Gradient of Gaussian entropy w.r.t. $W$

96 Views Asked by At

I have been struggling with deriving a gradient in matrix form for the following function. (w.r.t. $w$)

$$ H(w) = \sum_{i = 1}^{n} p(y_i - x_i^T*w) \log (p(y_i - x_i^T w)) $$

where $$p(x)$$ is the Gaussian,

$$ p(x) = \frac{1}{\sqrt{2 \pi \sigma^2}} \exp(-\frac{x}{2 \sigma^2}) $$

$X$ is $n \times m$, $y$ is $n \times 1$ and $w$ is $m \times 1$

So far I have used the chain rule to figure out the derivative but the dimensions do not add up if I want the gradient for $w$. How can I obtain this gradient w.r.t. $w$?

1

There are 1 best solutions below

0
On

Let $z = y - X w $ (where $y,z,w$ are column vectors)

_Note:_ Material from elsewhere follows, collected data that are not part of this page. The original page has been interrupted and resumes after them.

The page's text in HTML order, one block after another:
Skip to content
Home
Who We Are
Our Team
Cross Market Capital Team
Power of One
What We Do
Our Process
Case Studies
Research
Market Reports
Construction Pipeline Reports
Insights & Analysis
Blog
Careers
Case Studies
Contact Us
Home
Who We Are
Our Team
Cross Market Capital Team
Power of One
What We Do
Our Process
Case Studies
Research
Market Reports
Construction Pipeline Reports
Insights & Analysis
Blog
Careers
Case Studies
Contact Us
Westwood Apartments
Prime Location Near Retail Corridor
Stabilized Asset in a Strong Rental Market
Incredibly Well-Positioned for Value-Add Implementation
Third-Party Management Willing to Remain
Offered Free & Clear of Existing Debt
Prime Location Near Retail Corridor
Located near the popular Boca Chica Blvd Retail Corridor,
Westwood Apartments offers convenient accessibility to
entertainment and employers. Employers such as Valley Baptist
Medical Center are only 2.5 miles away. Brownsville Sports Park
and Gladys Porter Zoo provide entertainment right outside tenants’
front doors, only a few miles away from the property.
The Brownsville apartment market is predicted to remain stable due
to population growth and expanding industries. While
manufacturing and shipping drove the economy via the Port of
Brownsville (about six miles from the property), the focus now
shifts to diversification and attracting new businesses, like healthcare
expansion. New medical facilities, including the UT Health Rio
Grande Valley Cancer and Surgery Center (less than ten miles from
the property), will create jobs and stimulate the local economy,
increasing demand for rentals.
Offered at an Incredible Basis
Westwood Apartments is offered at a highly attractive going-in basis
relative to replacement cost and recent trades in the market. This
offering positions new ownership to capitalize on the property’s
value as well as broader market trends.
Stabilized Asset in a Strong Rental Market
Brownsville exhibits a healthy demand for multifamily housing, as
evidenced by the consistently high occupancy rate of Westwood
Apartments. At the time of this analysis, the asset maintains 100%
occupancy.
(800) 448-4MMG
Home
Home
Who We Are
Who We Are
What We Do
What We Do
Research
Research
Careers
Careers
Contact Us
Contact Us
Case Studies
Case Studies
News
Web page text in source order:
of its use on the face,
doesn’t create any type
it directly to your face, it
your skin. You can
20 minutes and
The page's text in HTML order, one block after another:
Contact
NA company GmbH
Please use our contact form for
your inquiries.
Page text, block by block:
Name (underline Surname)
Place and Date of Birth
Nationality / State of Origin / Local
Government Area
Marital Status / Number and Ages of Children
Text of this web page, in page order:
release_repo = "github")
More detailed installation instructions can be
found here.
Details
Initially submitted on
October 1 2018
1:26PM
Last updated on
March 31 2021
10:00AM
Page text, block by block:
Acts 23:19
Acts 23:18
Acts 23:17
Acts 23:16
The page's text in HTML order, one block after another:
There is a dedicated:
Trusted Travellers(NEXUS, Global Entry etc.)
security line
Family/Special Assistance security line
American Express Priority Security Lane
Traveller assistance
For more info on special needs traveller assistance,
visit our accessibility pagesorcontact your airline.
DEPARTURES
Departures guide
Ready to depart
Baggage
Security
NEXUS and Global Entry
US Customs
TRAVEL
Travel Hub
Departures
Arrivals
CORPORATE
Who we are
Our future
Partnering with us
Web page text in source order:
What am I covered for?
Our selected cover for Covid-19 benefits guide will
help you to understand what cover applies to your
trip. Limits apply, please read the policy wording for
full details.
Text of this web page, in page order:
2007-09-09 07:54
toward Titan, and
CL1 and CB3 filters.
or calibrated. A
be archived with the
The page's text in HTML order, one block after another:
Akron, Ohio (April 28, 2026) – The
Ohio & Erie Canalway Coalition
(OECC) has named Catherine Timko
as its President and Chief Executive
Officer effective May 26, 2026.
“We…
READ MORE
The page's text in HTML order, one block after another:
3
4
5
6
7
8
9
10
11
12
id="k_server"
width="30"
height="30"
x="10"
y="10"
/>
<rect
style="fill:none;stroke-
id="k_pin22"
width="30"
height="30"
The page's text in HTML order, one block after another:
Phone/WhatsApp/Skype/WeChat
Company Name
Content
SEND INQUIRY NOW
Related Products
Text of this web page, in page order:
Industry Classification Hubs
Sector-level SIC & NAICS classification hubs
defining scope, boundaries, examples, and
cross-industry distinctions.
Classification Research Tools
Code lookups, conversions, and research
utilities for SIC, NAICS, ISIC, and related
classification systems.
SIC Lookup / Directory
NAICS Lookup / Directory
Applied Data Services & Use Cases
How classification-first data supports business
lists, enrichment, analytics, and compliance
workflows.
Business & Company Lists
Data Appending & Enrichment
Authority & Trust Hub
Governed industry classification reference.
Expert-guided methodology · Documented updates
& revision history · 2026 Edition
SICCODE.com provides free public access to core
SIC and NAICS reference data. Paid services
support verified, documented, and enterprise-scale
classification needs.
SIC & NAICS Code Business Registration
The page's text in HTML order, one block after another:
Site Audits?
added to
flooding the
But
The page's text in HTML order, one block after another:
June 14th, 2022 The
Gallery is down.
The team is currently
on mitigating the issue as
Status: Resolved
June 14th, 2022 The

Then $z_i = y_i - \sum_j w_j X_{i,j} = y_i-x_i^T w $ (where $x_i$ is the $i-$ row of $X$) and $$\frac{\partial z_i }{\partial w_j}=-X_{i,j}$$

Recall that $ (p \log p) ' = (\log p +1) p'$

Then $$\frac{\partial H(w)}{\partial w_j}= - \sum_i (\log(p(z_i)+1) \frac{\partial p(z_i)}{\partial z_i} X_{i,j} $$

$$\frac{\partial H(w)}{\partial w} = - X^T s$$

where $s_i = (\log(p(z_i)+1) \frac{\partial p(z_i)}{\partial z_i}$

Can you go on from here?